8 of 8 steps (100%) done
Complete log: .snakemake/log/2024-02-21T234108.721811.snakemake.log
Observe the output
As you can see in the log output, fastqc and multiqc jobs weren’t run with the same resources as you can see in the log (cf. highlighted lines above, e.g.:
resources: mem_mb=100, mem_mib=954, disk_mb=1000, disk_mib=954, tmpdir=<TBD>, threads=1, mem=100Mb, time_min=00:05:00
).In order to know how much resources your jobs actually used, you can use the cluster’s
qstat
command: qstat -fxw -G <jobID>
. The job id given by the cluster are also listed in the log that’s printed on your screen (cf. highlighted lines above, e.g.: Submitted job 1 with external jobid '748821.pbsserver'
).If we compare the resources used in
ex1c_o3.smk
(default resources) and ex1c_o5.smk
(customised resources):
# ex1c_o3.smk
Job Id: 1533104.pbsserver
session_id = 51161
Resource_List.mem = 1gb
Resource_List.ncpus = 1
Resource_List.nodect = 1
Resource_List.place = pack
Resource_List.preempt_targets = QUEUE=lowprio
Resource_List.select = 1:mem=1gb:ncpus=1
Resource_List.walltime = 02:00:00
Job_Name = snakejob.fastqc.2.sh
Job_Owner = c.toffano-nioche@node06.example.org
resources_used.cpupercent = 0
resources_used.cput = 00:00:10
resources_used.mem = 102400kb
resources_used.ncpus = 1
resources_used.vmem = 2823656kb
resources_used.walltime = 00:00:17
job_state = F
queue = common
# ex1c_o5.smk
Job Id: 1533800.pbsserver
session_id = 51712
Resource_List.mem = 100mb
Resource_List.ncpus = 1
Resource_List.nodect = 1
Resource_List.place = pack
Resource_List.preempt_targets = QUEUE=lowprio
Resource_List.select = 1:mem=100mb:ncpus=1
Resource_List.walltime = 00:05:00
Job_Name = snakejob.fastqc.2.sh
Job_Owner = c.toffano-nioche@node06.example.org
resources_used.cpupercent = 0
resources_used.cput = 00:00:10
resources_used.mem = 102400kb
resources_used.ncpus = 1
resources_used.vmem = 2823656kb
resources_used.walltime = 00:00:17
job_state = F
queue = common
Lines starting with
Resource_List
summarise the resources reserved for your job.
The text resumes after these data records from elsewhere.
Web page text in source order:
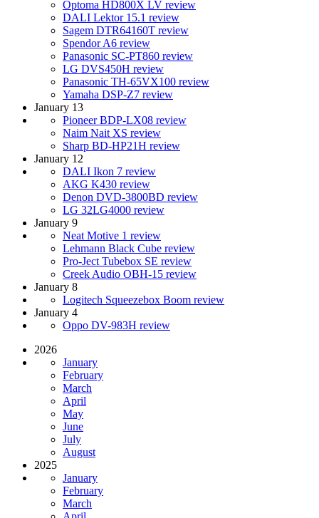
Optoma HD800X LV review
DALI Lektor 15.1 review
Sagem DTR64160T review
Spendor A6 review
Panasonic SC-PT860 review
LG DVS450H review
Panasonic TH-65VX100 review
Yamaha DSP-Z7 review
January 13
Pioneer BDP-LX08 review
Naim Nait XS review
Sharp BD-HP21H review
January 12
DALI Ikon 7 review
AKG K430 review
Denon DVD-3800BD review
LG 32LG4000 review
January 9
Neat Motive 1 review
Lehmann Black Cube review
Pro-Ject Tubebox SE review
Creek Audio OBH-15 review
January 8
Logitech Squeezebox Boom review
January 4
Oppo DV-983H review
2026
January
February
March
April
May
June
July
August
2025
January
February
March
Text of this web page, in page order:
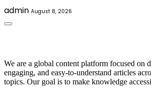
admin August 8, 2026
We are a global content platform focused on
engaging, and easy-to-understand articles
topics. Our goal is to make knowledge
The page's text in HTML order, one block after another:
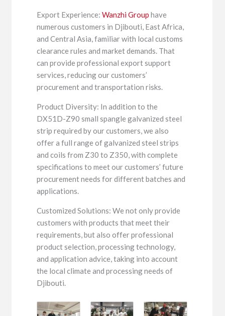
Export Experience:Wanzhi Group have
numerous customers in Djibouti, East Africa,
and Central Asia, familiar with local customs
clearance rules and market demands. That
can provide professional export support
services, reducing our customers’
procurement and transportation risks.
Product Diversity: In addition to the
DX51D-Z90 small spangle galvanized steel
strip required by our customers, we also
offer a full range of galvanized steel strips
and coils from Z30 to Z350, with complete
specifications to meet our customers’ future
procurement needs for different batches and
applications.
Customized Solutions: We not only provide
customers with products that meet their
requirements, but also offer professional
product selection, processing technology,
and application advice, taking into account
the local climate and processing needs of
Djibouti.
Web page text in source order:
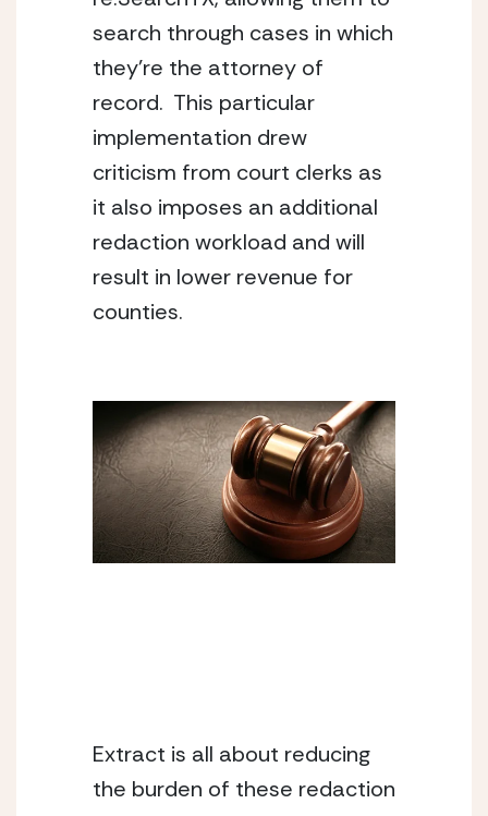
search through cases in which
they’re the attorney of
record.  This particular
implementation drew
criticism from court clerks as
it also imposes an additional
redaction workload and will
result in lower revenue for
counties.
Extract is all about reducing
the burden of these redaction

In particular, lines 4, 5 and 10 show the (RAM) memory, the number of processors and the walltime that were reserved.Lines starting with
resources_used
summarise the resources that were actually used by your job. In particular, lines 13, 15 and 18 show the percentage of processors used (between 0 and 100% x ncpus), the (RAM) memory and the actual time that was used.For example, we can see that 100mb is much more adapted than 1gb, considering that the actual memory used is about 100mb.